**EXERCISE PROMPT**
Check each line of the data below for the string "importance", then state how many have it and nothing else.

(Stored records)
******
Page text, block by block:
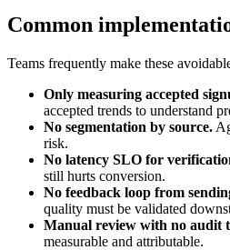
Common
Teams frequently make these
Only measuring accepted
accepted trends to understand
No segmentation by source.
risk.
No latency SLO for
still hurts conversion.
No feedback loop from
quality must be validated
Manual review with no audit
measurable and attributable.
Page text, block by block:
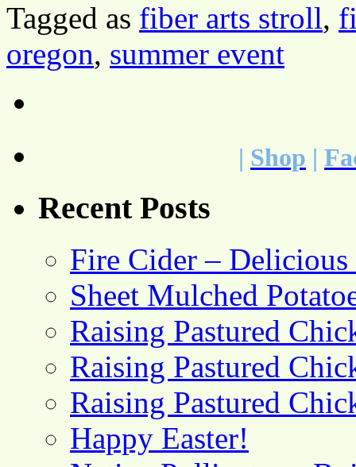
Tagged as fiber arts stroll,
oregon, summer event
| Shop |
Recent Posts
Fire Cider –
Sheet Mulched
Raising Pastured
Raising Pastured
Raising Pastured
Happy Easter!
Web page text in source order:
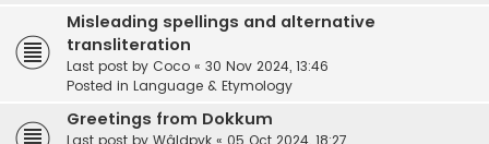
Misleading spellings and alternative
transliteration
Last post by Coco « 30 Nov 2024, 13:46
Posted in Language & Etymology
Greetings from Dokkum
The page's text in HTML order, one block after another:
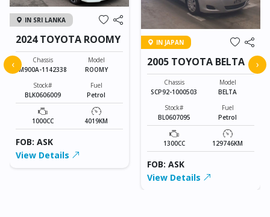
IN SRI LANKA
2024 TOYOTA ROOMY
Chassis
M900A-1142338
Model
ROOMY
Stock#
BLK0606009
Fuel
Petrol
1000CC 4019KM
FOB: ASK
View Details
IN JAPAN
2005 TOYOTA BELTA
Chassis
SCP92-1000503
Model
BELTA
Stock#
BL0607095
Fuel
Petrol
1300CC 129746KM
FOB: ASK
View Details
‹ ›
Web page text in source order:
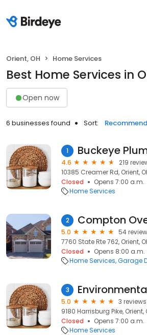
Orient, OH Home Services
Best Home Services in
Open now
6 businesses found Sort:
1 Buckeye
4.6
219
10385 Creamer Rd, Orient,
Closed
Opens 7:00 a.m.
Home Services
2 Compton
5.0
54
7760 State Rte 762, Orient,
Closed
Opens 8:00 a.m.
Home Services Garage
3
5.0
3 reviews
9180 Harrisburg Pike, Orient,
Closed
Opens 7:00 a.m.
Home Services
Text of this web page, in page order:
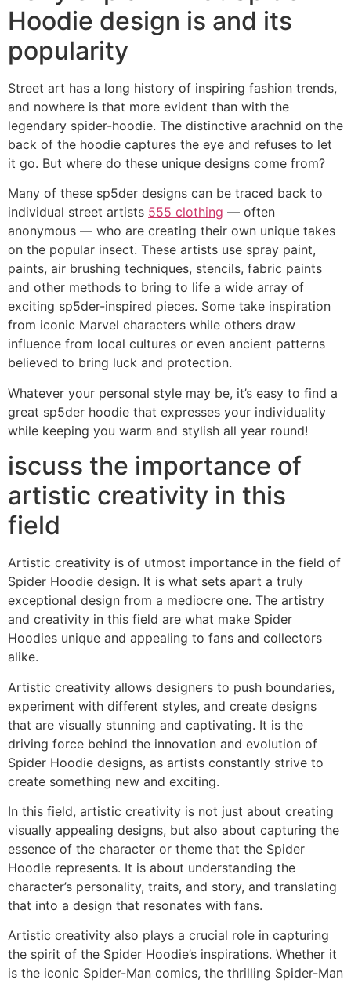
Hoodie design is and its
popularity
Street art has a long history of inspiring fashion trends,
and nowhere is that more evident than with the
legendary spider-hoodie. The distinctive arachnid on the
back of the hoodie captures the eye and refuses to let
it go. But where do these unique designs come from?
Many of these sp5der designs can be traced back to
individual street artists 555 clothing — often
anonymous — who are creating their own unique takes
on the popular insect. These artists use spray paint,
paints, air brushing techniques, stencils, fabric paints
and other methods to bring to life a wide array of
exciting sp5der-inspired pieces. Some take inspiration
from iconic Marvel characters while others draw
influence from local cultures or even ancient patterns
believed to bring luck and protection.
Whatever your personal style may be, it’s easy to find a
great sp5der hoodie that expresses your individuality
while keeping you warm and stylish all year round!
iscuss the importance of
artistic creativity in this
field
Artistic creativity is of utmost importance in the field of
Spider Hoodie design. It is what sets apart a truly
exceptional design from a mediocre one. The artistry
and creativity in this field are what make Spider
Hoodies unique and appealing to fans and collectors
alike.
Artistic creativity allows designers to push boundaries,
experiment with different styles, and create designs
that are visually stunning and captivating. It is the
driving force behind the innovation and evolution of
Spider Hoodie designs, as artists constantly strive to
create something new and exciting.
In this field, artistic creativity is not just about creating
visually appealing designs, but also about capturing the
essence of the character or theme that the Spider
Hoodie represents. It is about understanding the
character’s personality, traits, and story, and translating
that into a design that resonates with fans.
Artistic creativity also plays a crucial role in capturing
the spirit of the Spider Hoodie’s inspirations. Whether it
is the iconic Spider-Man comics, the thrilling Spider-Man
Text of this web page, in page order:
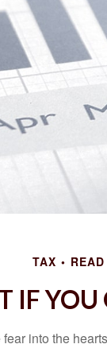
TAX
IF YOU
into the
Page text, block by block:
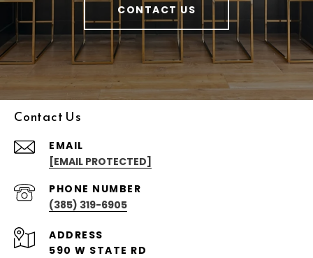
CONTACT US
Contact Us
EMAIL
[EMAIL PROTECTED]
PHONE NUMBER
(385) 319-6905
ADDRESS
590 W STATE RD
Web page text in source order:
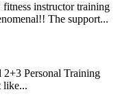
instructor training
The support...
Personal Training
like...
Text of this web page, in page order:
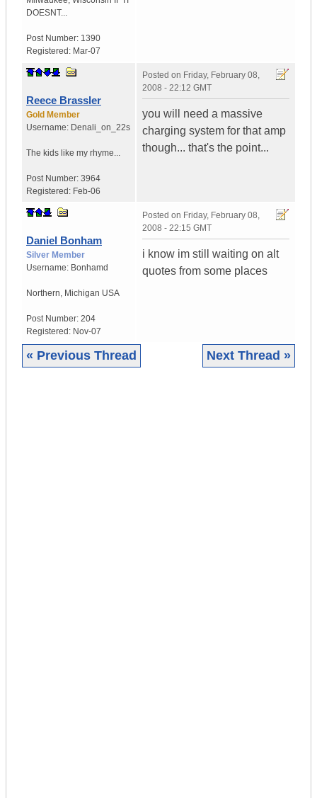
DOESNT...
Post Number: 1390
Registered: Mar-07
Reece Brassler
Gold Member
Username: Denali_on_22s
The kids like my rhyme...
Post Number: 3964
Registered: Feb-06
Posted on Friday, February 08,
2008 - 22:12 GMT
you will need a massive
charging system for that amp
though... that's the point...
Daniel Bonham
Silver Member
Username: Bonhamd
Northern, Michigan USA
Post Number: 204
Registered: Nov-07
Posted on Friday, February 08,
2008 - 22:15 GMT
i know im still waiting on alt
quotes from some places
« Previous Thread Next Thread »
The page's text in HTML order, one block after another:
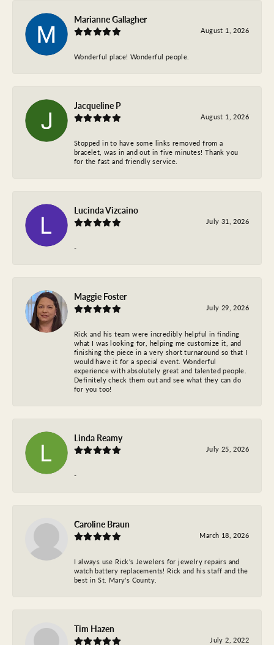
Marianne Gallagher
August 1, 2026
Wonderful place! Wonderful people.
Jacqueline P
August 1, 2026
Stopped in to have some links removed from a
bracelet, was in and out in five minutes! Thank you
for the fast and friendly service.
Lucinda Vizcaino
July 31, 2026
-
Maggie Foster
July 29, 2026
Rick and his team were incredibly helpful in finding
what I was looking for, helping me customize it, and
finishing the piece in a very short turnaround so that I
would have it for a special event. Wonderful
experience with absolutely great and talented people.
Definitely check them out and see what they can do
for you too!
Linda Reamy
July 25, 2026
-
Caroline Braun
March 18, 2026
I always use Rick's Jewelers for jewelry repairs and
watch battery replacements! Rick and his staff and the
best in St. Mary's County.
Tim Hazen
July 2, 2022
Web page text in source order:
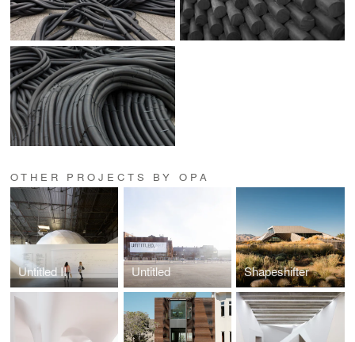
OTHER PROJECTS BY OPA
Untitled II Untitled Shapeshifter
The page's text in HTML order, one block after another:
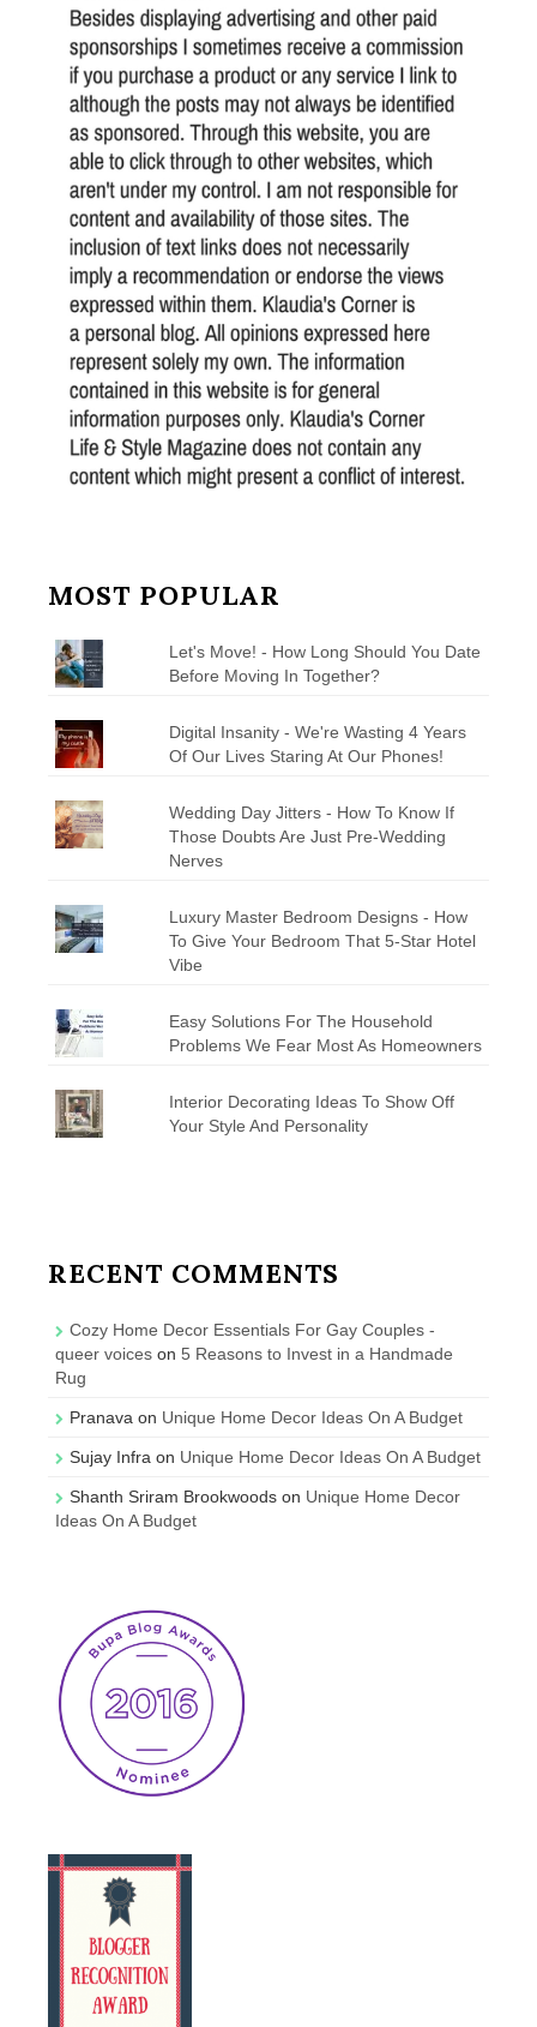
MOST POPULAR
Let's Move! - How Long Should You Date
Before Moving In Together?
Digital Insanity - We're Wasting 4 Years
Of Our Lives Staring At Our Phones!
Wedding Day Jitters - How To Know If
Those Doubts Are Just Pre-Wedding
Nerves
Luxury Master Bedroom Designs - How
To Give Your Bedroom That 5-Star Hotel
Vibe
Easy Solutions For The Household
Problems We Fear Most As Homeowners
Interior Decorating Ideas To Show Off
Your Style And Personality
RECENT COMMENTS
Cozy Home Decor Essentials For Gay Couples -
queer voices on 5 Reasons to Invest in a Handmade
Rug
Pranava on Unique Home Decor Ideas On A Budget
Sujay Infra on Unique Home Decor Ideas On A Budget
Shanth Sriram Brookwoods on Unique Home Decor
Ideas On A Budget
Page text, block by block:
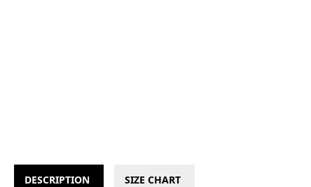
DESCRIPTION SIZE CHART
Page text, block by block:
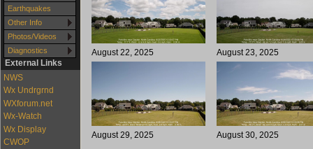
Earthquakes
Other Info
Photos/Videos
Diagnostics
External Links
NWS
Wx Undrgrnd
WXforum.net
Wx-Watch
Wx Display
CWOP
August 22, 2025 August 23, 2025
August 29, 2025 August 30, 2025
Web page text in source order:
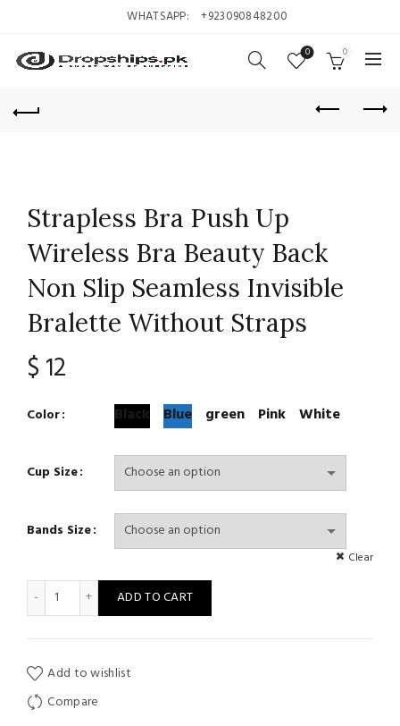
WHATSAPP: +923090848200
0 0
Strapless Bra Push Up
Wireless Bra Beauty Back
Non Slip Seamless Invisible
Bralette Without Straps
$ 12
Color Black Blue green Pink White
Cup Size
Bands Size
Clear
Strapless Bra Push Up Wireless Bra Beauty Back Non Slip
ADD TO CART
Add to wishlist
Compare
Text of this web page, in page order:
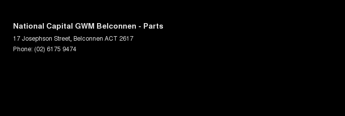
National Capital GWM Belconnen - Parts
17 Josephson Street Belconnen ACT 2617
Phone: (02) 6175 9474
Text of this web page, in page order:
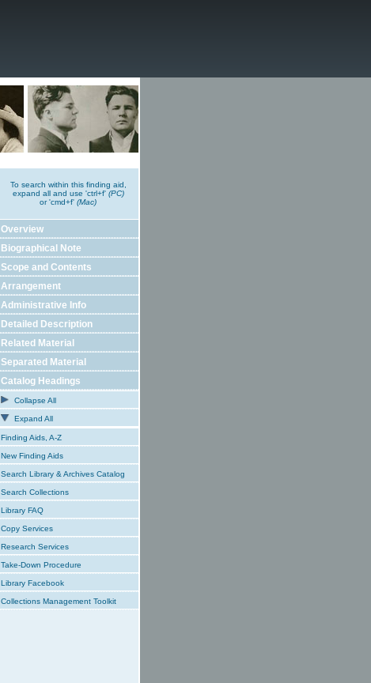
To search within this finding aid,
expand all and use 'ctrl+f' (PC)
or 'cmd+f' (Mac)
Overview
Biographical Note
Scope and Contents
Arrangement
Administrative Info
Detailed Description
Related Material
Separated Material
Catalog Headings
Collapse All
Expand All
Finding Aids, A-Z
New Finding Aids
Search Library & Archives Catalog
Search Collections
Library FAQ
Copy Services
Research Services
Take-Down Procedure
Library Facebook
Collections Management Toolkit
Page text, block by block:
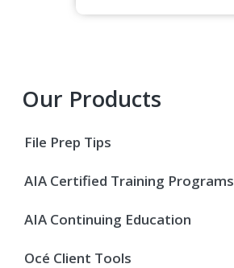
Primary
Sidebar
Our Products
File Prep Tips
AIA Certified Training Programs
AIA Continuing Education
Océ Client Tools
******
**REPLY TO THE EXERCISE**
2